Inventory: This part of the draft plan takes us back to the collectivist essence of MER UK.

• It begins with the observation that “closing some low producing installations could allow more and cleaner new production to come online while still reducing overall UKCS level emissions”.

• It goes on to point out that “locking in” cessation of production (CoP) “supports orderly phasing out of installations, and minimising emissions through efficient management of the transition from late life asset, through to CoP, into decommissioning or repurposing”.

• For assets with a GHG emissions intensity that is 50% over the basin average, relevant persons must set their appropriate company CoP dates using societal carbon values.

• If an asset is within six years of its fixed company CoP date, relevant persons should not generally expect the NSTA to grant a production consent beyond that date.

• Declaring and provisioning for a company CoP date must be accompanied by early and fit-for-purpose decommissioning planning. In each case, “early CoP, company CoP and late CoP” dates must be declared to the NSTA.

Flaring and venting: The starting point is the World Bank zero routine flaring by 2030 initiative, referenced in the NSTD. This requires that operators “provide a documented method of the split of projected flaring and venting figures” into categories: A (routine), B (non-routine) and C (emergency).

• From June 2024, relevant persons must provide such a documented method with their flare and vent consent applications, and plan (and budget) for, and secure, continuous improvements in flaring and venting GHG emissions reductions at the basin level.

• Assets consented to on a zero routine flare and vent basis must operate as such. All new developments (including tie-backs to existing hosts) must be carried out on this basis, and all assets must deliver zero routine flaring and venting by 2030.

So what’s new?

The draft plan is a logical development of previous OGA policy statements.

It could be argued that it breaks relatively little new ground in substantive terms. For example:

• Although it makes some more unequivocal statements in certain areas, these tend to be either about procedural rather than substantive requirements, or (where they are substantive) to be couched in terms that appear to leave some room for argument.

• In most of the areas that it covers, it concludes by indicating either that further details will be forthcoming on particular points, or an openness to further discussion about individual assets.
On the other hand:

• It puts down what appear to be some fairly firm markers, particularly in terms of dates by which things must be done (or, after which, they should not continue to be done).

• Electrification is a case in point. The draft plan certainly builds on existing OGA publications such as its industry letter of 5 April 2023, as well as on the practical work done by the OGA itself and the Net Zero Technology Centre (NZTC) to explore a range of possible options, but those planning assets that would come onstream after 2029 are on notice: they must electrify.

•From the outset, the OGA was explicit that MER UK might mean keeping things open for the sake of others. Now it makes clear that it may also sometimes be about closing for the sake of others.

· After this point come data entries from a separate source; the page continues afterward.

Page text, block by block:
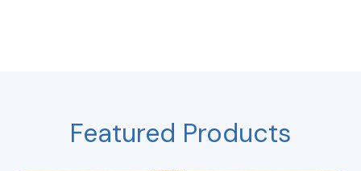
Featured Products
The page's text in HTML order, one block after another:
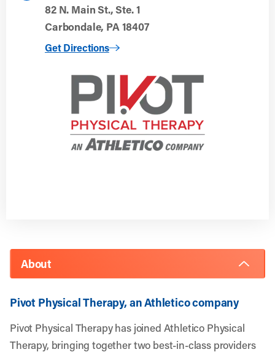
82 N. Main St., Ste. 1
Carbondale, PA 18407
Get Directions
to Carbondale, PA
About
Pivot Physical Therapy, an Athletico company
Pivot Physical Therapy has joined Athletico Physical
Therapy, bringing together two best-in-class providers
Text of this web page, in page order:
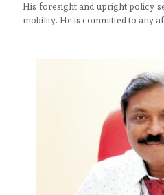
His foresight and upright policy
mobility. He is committed to any
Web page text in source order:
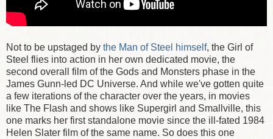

•In its characteristic way, the OGA alludes to the potential that its regulatory arsenal gives it to compel relevant persons in the direction of desired policy outcomes, while also giving the strong impression that it would very much prefer to achieve a satisfactory result more consensually.

At the end of the day, the Net Zero limb is only part of the Central Obligation. With the best of intentions, there will be tensions around, for example, electrification and MER UK. The Environmental Statement submitted in support of the recent FDP consent for Rosebank provides a case study.

Section 2.7 of the Environmental Statement shows the licence holders having given a great deal of thought to a range of electrification solutions, only to conclude that none is certainly deliverable by the proposed date of first production in 2026, and to opt instead for conventional generation and being “electrification ready” (a choice that evidently helped shape the selection of FPSO design).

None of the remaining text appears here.